_Task to complete_. Please write out the whole listing that follows exactly; the pictures stay out.
======== Provided entries
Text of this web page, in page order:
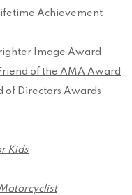
Achievement
Image Award
of the AMA Award
of Directors Awards
Kids
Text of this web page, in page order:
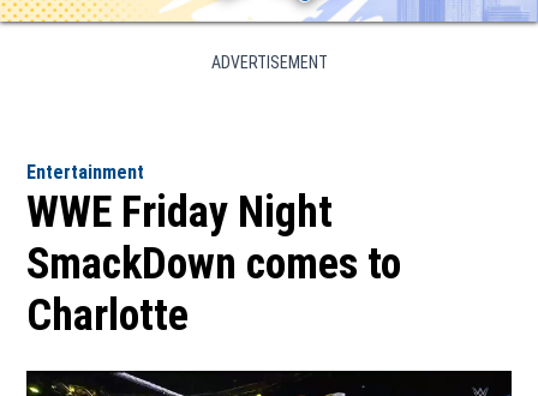
ADVERTISEMENT
Entertainment
WWE Friday Night
SmackDown comes to
Charlotte
================
_Answer to the exercise_.
Text of this web page, in page order:
Achievement
Image Award
of the AMA Award
of Directors Awards
Kids
Text of this web page, in page order:
ADVERTISEMENT
Entertainment
WWE Friday Night
SmackDown comes to
Charlotte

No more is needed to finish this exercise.